■ Exercise instructions ■
Over all lines in the data below, count those holding "application" and give only the result.

-- Data to process follows --

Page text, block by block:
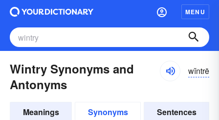
MENU
Wintry Synonyms and
Antonyms
wĭntrē
Meanings Synonyms Sentences
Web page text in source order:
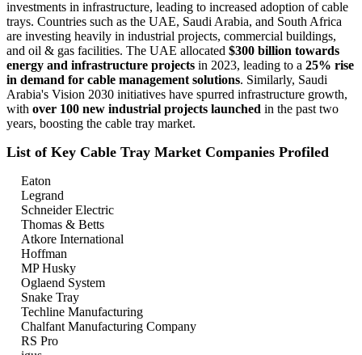
investments in infrastructure, leading to increased adoption of cable
trays. Countries such as the UAE, Saudi Arabia, and South Africa
are investing heavily in industrial projects, commercial buildings,
and oil & gas facilities. The UAE allocated $300 billion towards
energy and infrastructure projects in 2023, leading to a 25% rise
in demand for cable management solutions. Similarly, Saudi
Arabia's Vision 2030 initiatives have spurred infrastructure growth,
with over 100 new industrial projects launched in the past two
years, boosting the cable tray market.
List of Key Cable Tray Market Companies Profiled
Eaton
Legrand
Schneider Electric
Thomas & Betts
Atkore International
Hoffman
MP Husky
Oglaend System
Snake Tray
Techline Manufacturing
Chalfant Manufacturing Company
RS Pro
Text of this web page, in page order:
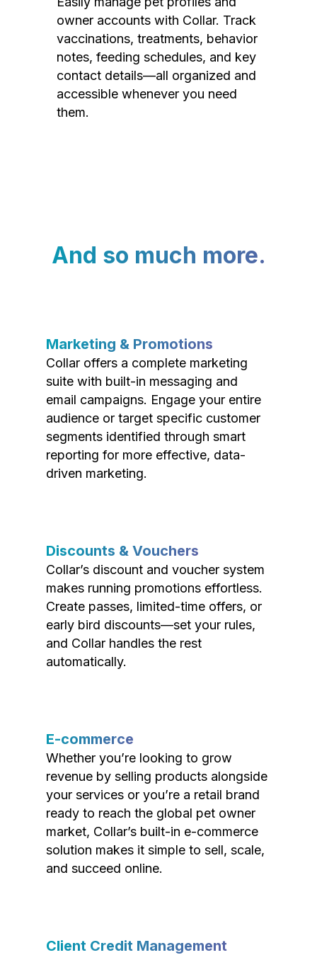
owner accounts with Collar. Track
vaccinations, treatments, behavior
notes, feeding schedules, and key
contact details—all organized and
accessible whenever you need
them.
And so much more.
Marketing & Promotions
Collar offers a complete marketing
suite with built-in messaging and
email campaigns. Engage your entire
audience or target specific customer
segments identified through smart
reporting for more effective, data-
driven marketing.
Discounts & Vouchers
Collar’s discount and voucher system
makes running promotions effortless.
Create passes, limited-time offers, or
early bird discounts—set your rules,
and Collar handles the rest
automatically.
E-commerce
Whether you’re looking to grow
revenue by selling products alongside
your services or you’re a retail brand
ready to reach the global pet owner
market, Collar’s built-in e-commerce
solution makes it simple to sell, scale,
and succeed online.
Client Credit Management
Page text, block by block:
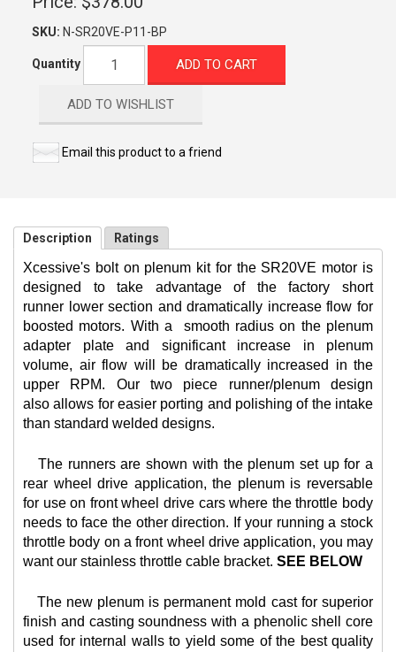
SKU: N-SR20VE-P11-BP
Quantity ADD TO CART
ADD TO WISHLIST
Email this product to a friend
Description Ratings
Xcessive's bolt on plenum kit for the SR20VE motor is
designed to take advantage of the factory short
runner lower section and dramatically increase flow for
boosted motors. With a
smooth radius on the plenum
adapter plate and significant increase in plenum
volume, air flow will be dramatically increased in the
upper RPM. Our two piece runner/plenum design
also allows for easier porting and polishing of the intake
than standard welded designs.
The runners are shown with the plenum set up for a
rear wheel drive application, the plenum is reversable
for use on front wheel drive cars where the throttle body
needs to face the other direction. If your running a stock
throttle body on a front wheel drive application, you may
want our stainless throttle cable bracket. SEE BELOW
The new plenum is permanent mold cast for superior
finish and casting soundness with a phenolic shell core
used for internal walls to yield some of the best quality
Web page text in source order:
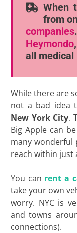
When
from
companies
Heymondo
all medical
While there are
not a bad idea
New York City.
Big Apple can
many wonderful
reach within just
You can rent a
take your own
worry. NYC is
and towns
connections).
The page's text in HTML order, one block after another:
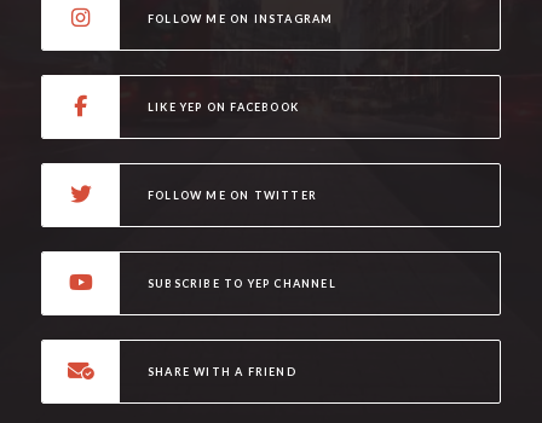
FOLLOW ME ON INSTAGRAM
LIKE YEP ON FACEBOOK
FOLLOW ME ON TWITTER
SUBSCRIBE TO YEP CHANNEL
SHARE WITH A FRIEND
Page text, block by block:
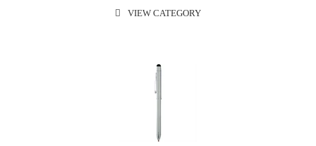
VIEW CATEGORY
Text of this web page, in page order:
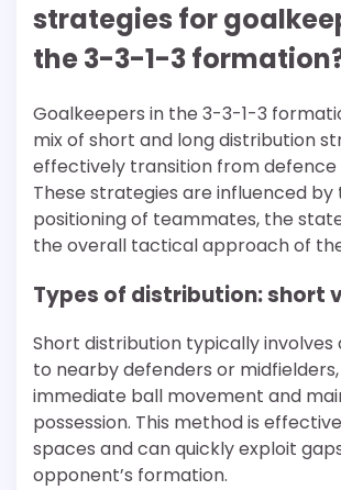
strategies for
the 3-3-1-3
Goalkeepers in the 3-3-1-3
mix of short and long distribution
effectively transition from
These strategies are influenced by
positioning of teammates, the
the overall tactical approach of
Types of distribution: short
Short distribution typically involves
to nearby defenders or
immediate ball movement and
possession. This method is
spaces and can quickly exploit
opponent’s formation.
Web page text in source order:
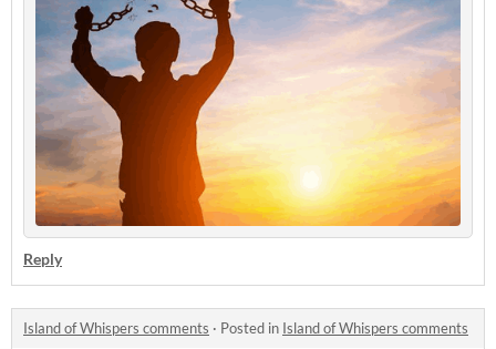
Reply
Island of Whispers comments · Posted in Island of Whispers comments
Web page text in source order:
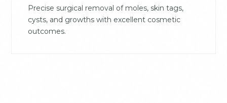
Precise surgical removal of moles, skin tags,
cysts, and growths with excellent cosmetic
outcomes.
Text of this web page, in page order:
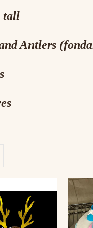
tall
Antlers
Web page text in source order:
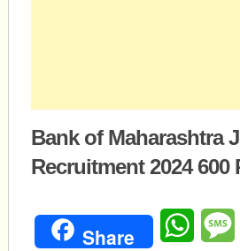
Bank of Maharashtra
Recruitment 2024 600
Share
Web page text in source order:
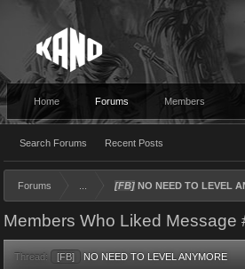
Home Forums
Search Forums Recent Posts
Members
Forums [FB] NO NEED TO LEVEL
Members Who Liked Message
Thread: [FB] NO NEED TO LEVEL ANYMORE
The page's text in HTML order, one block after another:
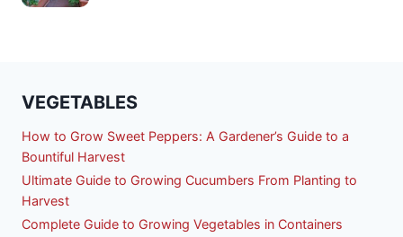
VEGETABLES
How to Grow Sweet Peppers: A Gardener’s Guide to a
Bountiful Harvest
Ultimate Guide to Growing Cucumbers From Planting to
Harvest
Complete Guide to Growing Vegetables in Containers
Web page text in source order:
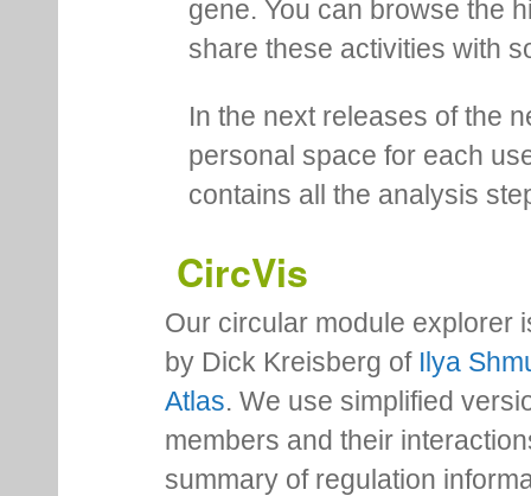
gene. You can browse the
share these activities with
In the next releases of the
personal space for each
contains all the analysis
CircVis
Our circular module explorer
by Dick Kreisberg of Ilya
Atlas. We use simplified
members and their
summary of regulation
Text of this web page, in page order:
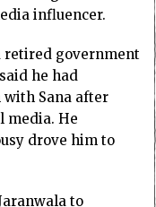
influencer.
retired government
he had
Sana after
media. He
drove him to
to
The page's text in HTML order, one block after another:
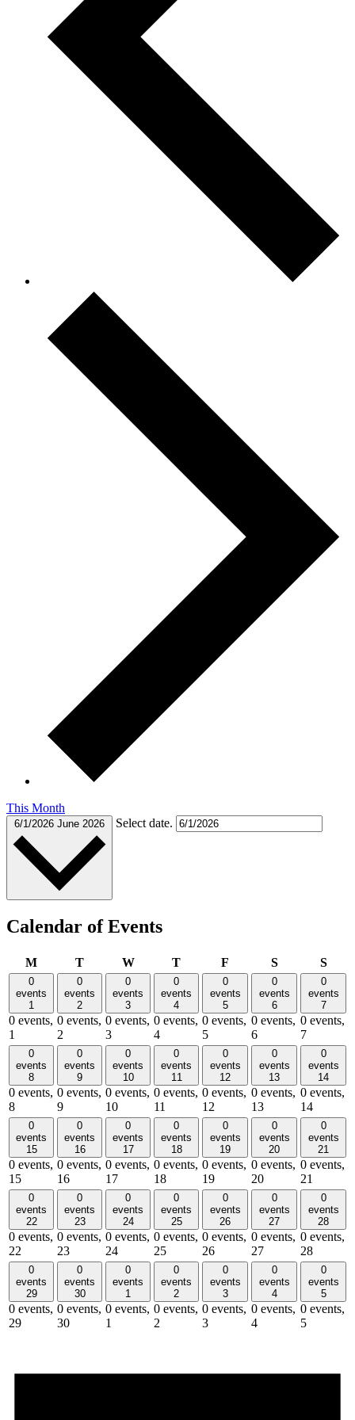
This Month
6/1/2026 June 2026 Select date.
Calendar of Events
MMonday
TTuesdayWWednesday
TThursday
F SSaturday
S
0
events
1
0 events,
1
0
events
2
0 events,
2
0
events
3
0 events,
3
0
events
4
0 events,
4
0
events
5
0 events,
5
0
events
6
0 events,
6
0
events
7
0 events,
7
0
events
8
0 events,
8
0
events
9
0 events,
9
0
events
10
0 events,
10
0
events
11
0 events,
11
0
events
12
0 events,
12
0
events
13
0 events,
13
0
events
14
0 events,
14
0
events
15
0 events,
15
0
events
16
0 events,
16
0
events
17
0 events,
17
0
events
18
0 events,
18
0
events
19
0 events,
19
0
events
20
0 events,
20
0
events
21
0 events,
21
0
events
22
0 events,
22
0
events
23
0 events,
23
0
events
24
0 events,
24
0
events
25
0 events,
25
0
events
26
0 events,
26
0
events
27
0 events,
27
0
events
28
0 events,
28
0
events
29
0 events,
29
0
events
30
0 events,
30
0
events
1
0 events,
1
0
events
2
0 events,
2
0
events
3
0 events,
3
0
events
4
0 events,
4
0
events
5
0 events,
5
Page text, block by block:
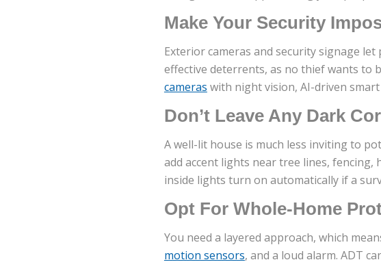
Make Your Security
Exterior cameras and security signage
effective deterrents, as no thief wants to
cameras with night vision, AI-driven
Don’t Leave Any Dark
A well-lit house is much less inviting to
add accent lights near tree lines, fencing,
inside lights turn on automatically if a
Opt For Whole-Home
You need a layered approach, which
motion sensors, and a loud alarm. ADT
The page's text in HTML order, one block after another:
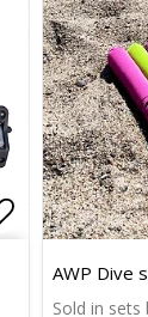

-- Data to process concluded --

■ Solution below ■
2